On June 1, 2011, the Company entered into a one year Services and Employee Leasing Agreement with MJI pursuant to which the Company agreed to pay MJI $15,000 a month, as adjusted for additional services or upon the termination of the Agreement, and MJI agreed to make available to the Company six of its employees, including Mr. Bleak, for the purpose of performing management, operations, legal, accounting, and resource location services. The Company also pays the six employees an aggregate of $11,000 a month. This Agreement may be terminated at any time by either party. On August 1, 2011, the Company amended this Agreement whereby the Company agreed to pay MJI $25,000 per month, as adjusted for additional services or upon the termination of the Agreement. On October 1, 2011, the Company entered into a third amendment of Agreement.
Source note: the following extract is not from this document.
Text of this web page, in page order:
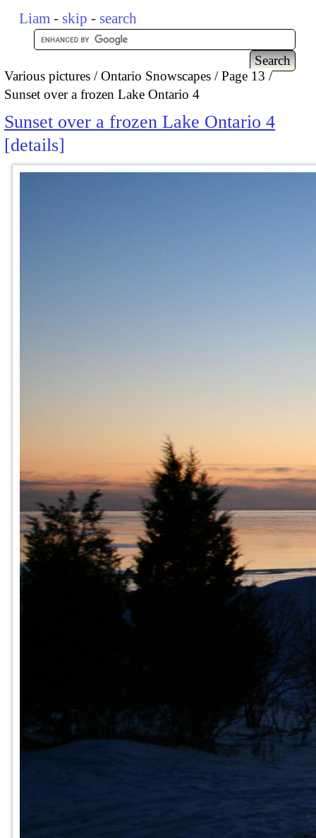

Such amendment specifies the services and associated expenses in consideration for $25,000 per month (as adjusted for additional services or upon termination of the Agreement) and extends the term of the Agreement to five years. Mr. Eckersley, one of the Company’s former directors, was the former President of MJI. The Company’s former operations manager is the current President of MJI. During the year ended December 31, 2013 and 2012, the Company incurred $225,000 and $300,000, respectively, of management fees. On November 8, 2013, this Agreement was terminated. Additionally on November 8, 2013, the Company entered into a debt forgiveness agreement with MJI, pursuant to which MJI forgave (i) $1,264,253 owed to them pursuant to outstanding invoices less $175,000 and (ii) all other debt incurred by the Company from January 1, 2011 through the November 8, 2013 (see Note 7). As of December 31, 2013 and 2012, accounts payable due to MJI amounted to approximately $175,000 and $849,170. Such amount owed to MJI is in connection with unpaid management fees, accrued salaries for services rendered by MJI’s employees and reimbursable expenses paid by MJI for working capital purposes.

 

On February 29, 2012, the Company entered into note purchase agreements with certain investors whereby it sold an aggregate of $105,882 of convertible promissory notes at an aggregate purchase price of $90,000. These investors include Daniel Bleak and several of the Company’s existing shareholders (see Note 4).

 

On November 8, 2013, the Company entered into a note amendment agreement with Daniel Bleak pursuant to which the parties agreed to change the conversion price of a $23,529 convertible note to $0.03 per share from $0.05 per share (See Notes 4 and 5).